Among the report’s findings was that to get to near 100% renewable electricity generation by 2030 would require a $42 billion investment before the end of the decade.
In a statement Contact provided to the Otago Daily Times yesterday, Mr McDonald said Contact was keen to work with the Government on options to get New Zealand closer to 100% renewable electricity.
"We have a direct interest in the specifics of the Lake Onslow scheme given the potential connection with Contact Energy's Roxburgh Dam because its operation would impact water flows around the Roxburgh Dam.
"Although the NZ Battery question is the right one, a multi-billion-dollar solution such as Onslow, with real risks of cost blowouts as has been experienced with a similar but smaller scheme in Australia [Snowy River Hydro], it is high-risk and expensive."

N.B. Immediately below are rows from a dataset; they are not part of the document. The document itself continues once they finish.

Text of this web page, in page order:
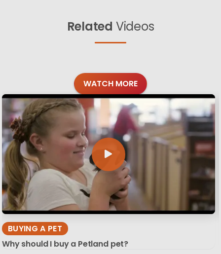
Related Videos
WATCH MORE
BUYING A PET
Why should I buy a Petland pet?
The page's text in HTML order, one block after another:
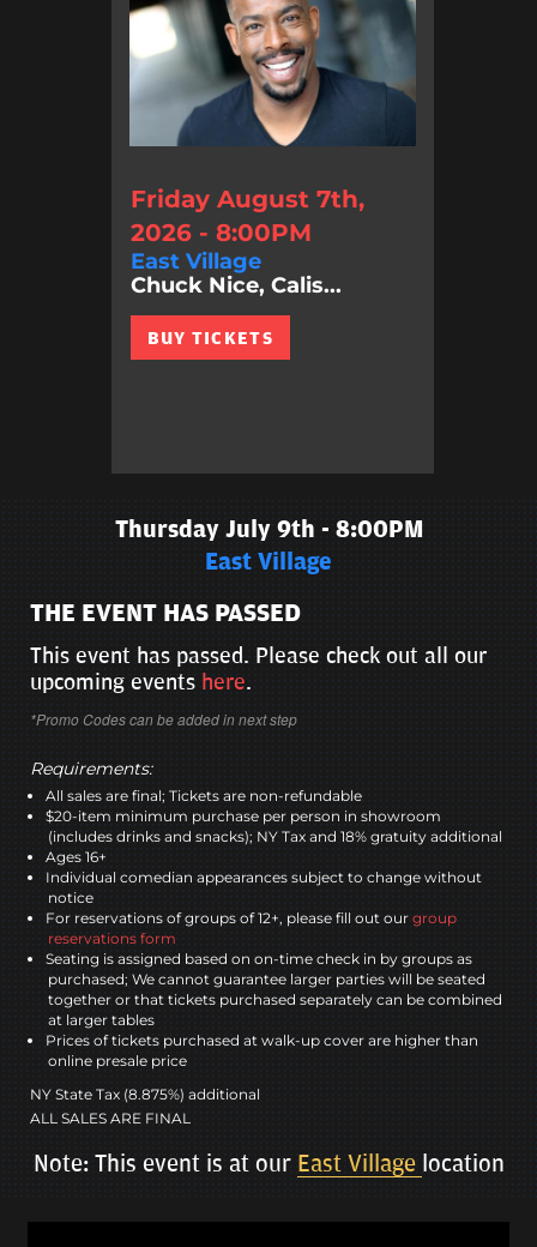
Friday August 7th,
2026 - 8:00PM
East Village
Chuck Nice, Calis...
BUY TICKETS
Thursday July 9th - 8:00PM
East Village
THE EVENT HAS PASSED
This event has passed. Please check out all our
upcoming events here.
*Promo Codes can be added in next step
Requirements:
All sales are final; Tickets are non-refundable
$20-item minimum purchase per person in showroom
(includes drinks and snacks); NY Tax and 18% gratuity additional
Ages 16+
Individual comedian appearances subject to change without
notice
For reservations of groups of 12+, please fill out our group
reservations form
Seating is assigned based on on-time check in by groups as
purchased; We cannot guarantee larger parties will be seated
together or that tickets purchased separately can be combined
at larger tables
Prices of tickets purchased at walk-up cover are higher than
online presale price
NY State Tax (8.875%) additional
ALL SALES ARE FINAL
Note: This event is at our East Village location
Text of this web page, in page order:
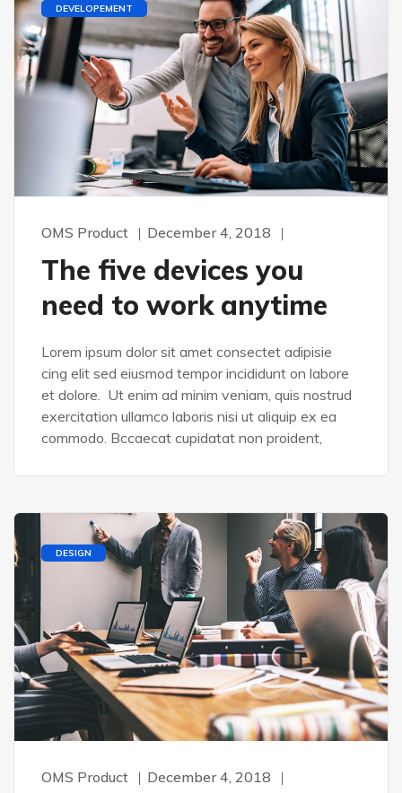
DEVELOPEMENT
OMS Product December 4, 2018
The five devices you
need to work anytime
Lorem ipsum dolor sit amet consectet adipisie
cing elit sed eiusmod tempor incididunt on labore
et dolore. Ut enim ad minim veniam, quis nostrud
exercitation ullamco laboris nisi ut aliquip ex ea
commodo. Bccaecat cupidatat non proident,
DESIGN
OMS Product December 4, 2018
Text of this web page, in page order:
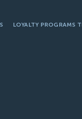
LOYALTY PROGRAMS
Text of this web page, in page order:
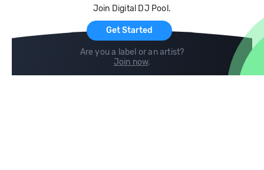
Join Digital DJ Pool.
Get Started
Are you a label or an artist?
Join now.
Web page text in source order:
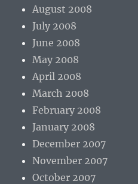
August 2008
July 2008
June 2008
May 2008
April 2008
March 2008
February 2008
January 2008
December 2007
November 2007
October 2007
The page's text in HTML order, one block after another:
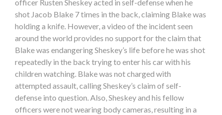
officer Rusten Sheskey acted in self-defense when he
shot Jacob Blake 7 times in the back, claiming Blake was
holding a knife. However, a video of the incident seen
around the world provides no support for the claim that
Blake was endangering Sheskey’s life before he was shot
repeatedly in the back trying to enter his car with his
children watching. Blake was not charged with
attempted assault, calling Sheskey’s claim of self-
defense into question. Also, Sheskey and his fellow
officers were not wearing body cameras, resulting in a
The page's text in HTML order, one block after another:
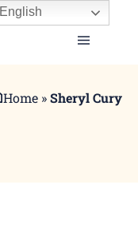
Home »Sheryl Cury
English
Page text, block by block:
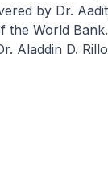
by Dr.
the World
Aladdin D.
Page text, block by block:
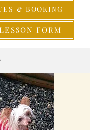
FORM
& BOOKING
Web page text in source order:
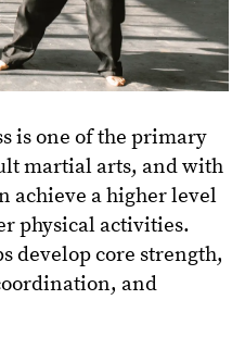
is one of the primary
martial arts, and with
achieve a higher level
physical activities.
develop core strength,
and
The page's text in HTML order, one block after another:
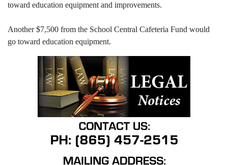
toward education equipment and improvements.
Another $7,500 from the School Central Cafeteria Fund would
go toward education equipment.
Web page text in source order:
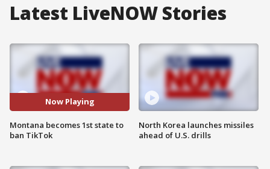
Latest LiveNOW Stories
Now Playing
Montana becomes 1st state to
ban TikTok
North Korea launches missiles
ahead of U.S. drills
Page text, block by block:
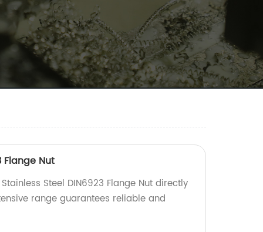
Flange Nut
Steel DIN6923 Flange Nut directly
range guarantees reliable and
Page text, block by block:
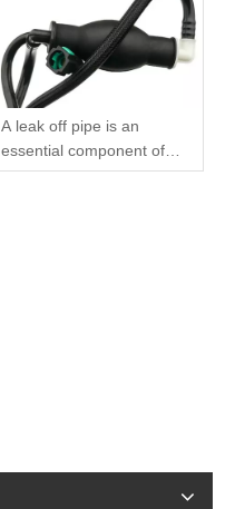
A leak off pipe is an
essential component of
diesel engines
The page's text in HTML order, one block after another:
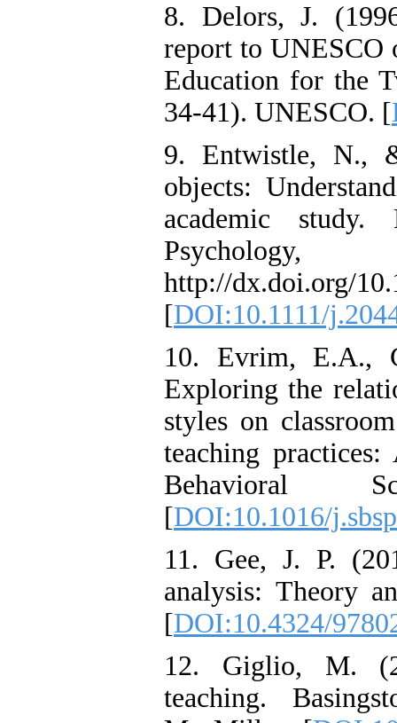
8. Delors, J.
report to UNESCO
Education for the
34-41). UNESCO. [
9. Entwistle, N.,
objects:
academic
http://dx.doi.org/
[DOI:10.1111/
10. Evrim, E.A.,
Exploring the
styles on
teaching practices:
Behavioral
[DOI:10.1016/
11. Gee, J. P.
analysis: Theory
[DOI:10.4324/
12. Giglio, M.
teaching.
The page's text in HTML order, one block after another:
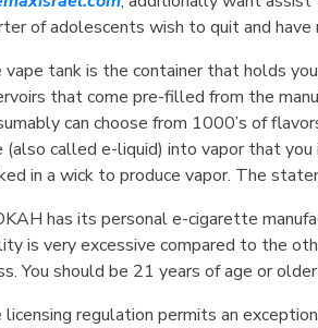
of adolescents wish to quit and
vape tank is the container that holds
that come pre-filled from the
can choose from 1000’s of
(also called e-liquid) into vapor that
in a wick to produce vapor. The
has its personal e-cigarette
is very excessive compared to the
You should be 21 years of age or
licensing regulation permits an
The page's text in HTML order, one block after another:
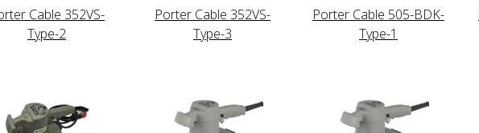
Cable 352VS-
Type-2
Porter Cable 352VS-
Type-3
Porter Cable 505-BDK-
Type-1
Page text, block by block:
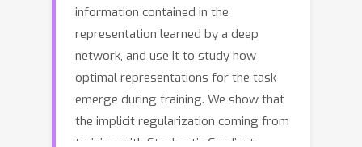
information contained in the
representation learned by a deep
network, and use it to study how
optimal representations for the task
emerge during training. We show that
the implicit regularization coming from
training with Stochastic Gradient
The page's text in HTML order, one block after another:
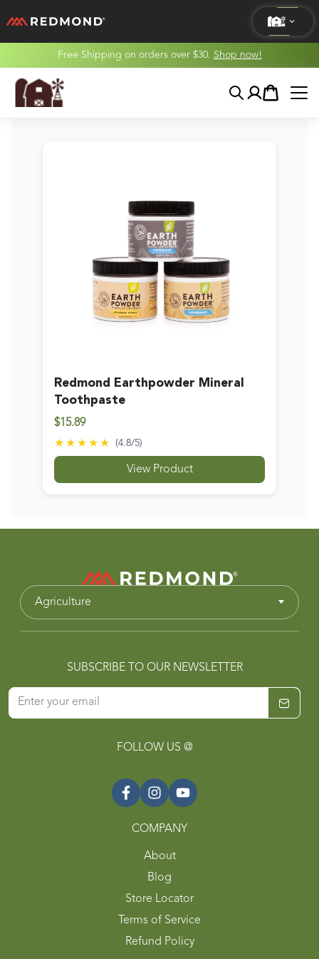
LIVING
AGRICULTURE
Free Shipping on orders over $30. Shop now!
SearchAccount
Cart
Redmond Earthpowder Mineral
Toothpaste
$15.89
★★★★★
(4.8/5)
View Product
Agriculture
SUBSCRIBE TO OUR NEWSLETTER
FOLLOW US @
COMPANY
About
Blog
Store Locator
Terms of Service
Refund Policy
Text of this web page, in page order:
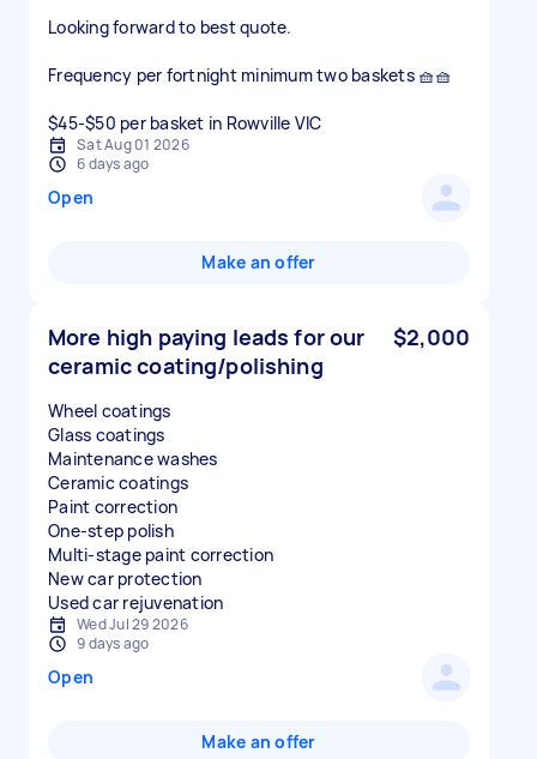
Looking forward to best quote.
Frequency per fortnight minimum two baskets 🧺🧺
$45-$50 per basket in Rowville VIC
Sat Aug 01 2026
6 days ago
Open
Make an offer
More high paying leads for our
ceramic coating/polishing
$2,000
Wheel coatings
Glass coatings
Maintenance washes
Ceramic coatings
Paint correction
One-step polish
Multi-stage paint correction
New car protection
Used car rejuvenation
Wed Jul 29 2026
9 days ago
Open
Make an offer
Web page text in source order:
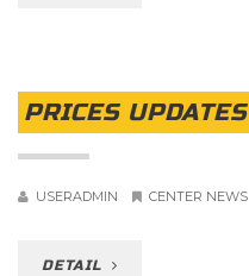
PRICES UPDATES
USERADMIN CENTER NEWS
DETAIL

University of Waikato school of science associate professor Earl Bardsley, who first mooted the plan, said major power generators had from the beginning had a negative reaction to the Onslow project, which could bring down electricity prices, or at least end the volatility of the wholesale market.
"My opinion, for what’s it worth, is they are not so concerned with Onslow as such. I think the real worry is that the Government will use Onslow as kind of a price-fixing mechanism."
He said he believed Onslow would be set up to operate in the electricity market just like any other big player.
The Government’s Lake Onslow feasibility study is expected to be completed by the end of this year or early next year.
A spokeswoman for Energy and Resources Minister Megan Woods said the minister could respond today.